__TASK INSTRUCTIONS__.
Print, in exact form, the lines below from the one containing "and content creator, brings" through the one containing "her a valuable", and omit all others.

__DATA FOR ANALYSIS__.
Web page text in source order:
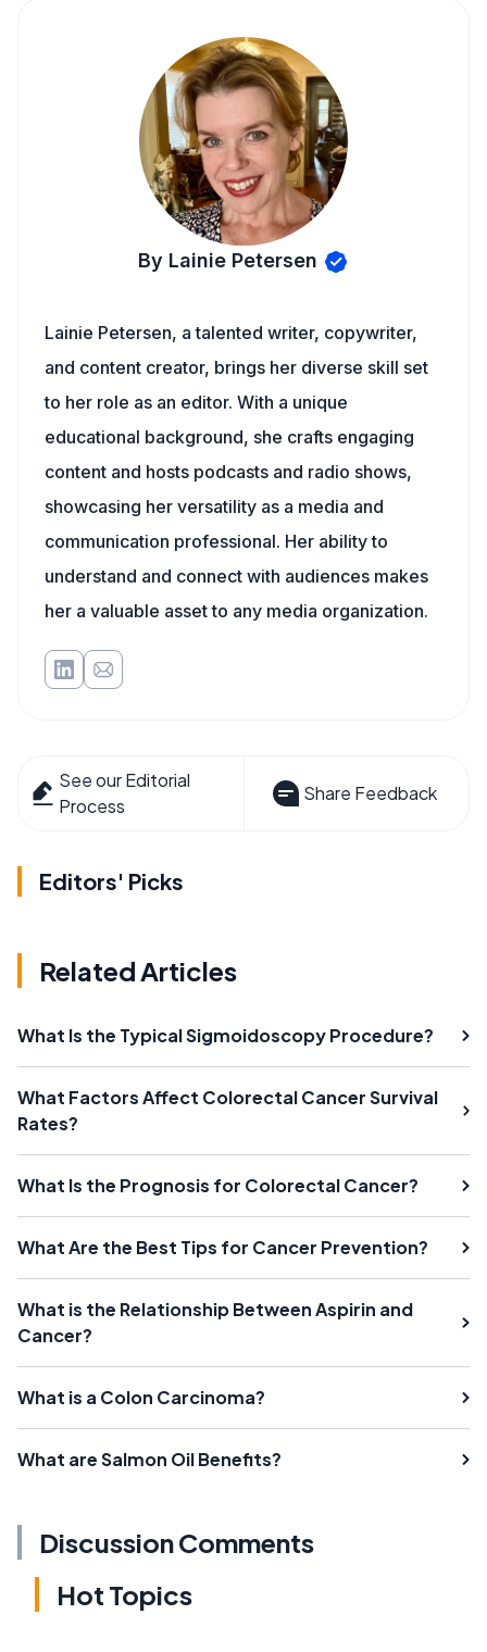
By Lainie Petersen
Lainie Petersen, a talented writer, copywriter,
and content creator, brings her diverse skill set
to her role as an editor. With a unique
educational background, she crafts engaging
content and hosts podcasts and radio shows,
showcasing her versatility as a media and
communication professional. Her ability to
understand and connect with audiences makes
her a valuable asset to any media organization.
See our Editorial
Process
Share Feedback
Editors' Picks
Related Articles
What Is the Typical Sigmoidoscopy Procedure?
What Factors Affect Colorectal Cancer Survival
Rates?
What Is the Prognosis for Colorectal Cancer?
What Are the Best Tips for Cancer Prevention?
What is the Relationship Between Aspirin and
Cancer?
What is a Colon Carcinoma?
What are Salmon Oil Benefits?
Discussion Comments
Hot Topics
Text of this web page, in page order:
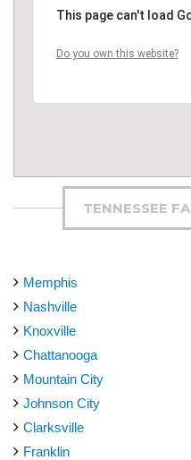
This page can't load
Do you own this website?
TENNESSEE
Memphis
Nashville
Knoxville
Chattanooga
Mountain City
Johnson City
Clarksville
Franklin

__RESPONSE__.
and content creator, brings her diverse skill set
to her role as an editor. With a unique
educational background, she crafts engaging
content and hosts podcasts and radio shows,
showcasing her versatility as a media and
communication professional. Her ability to
understand and connect with audiences makes
her a valuable asset to any media organization.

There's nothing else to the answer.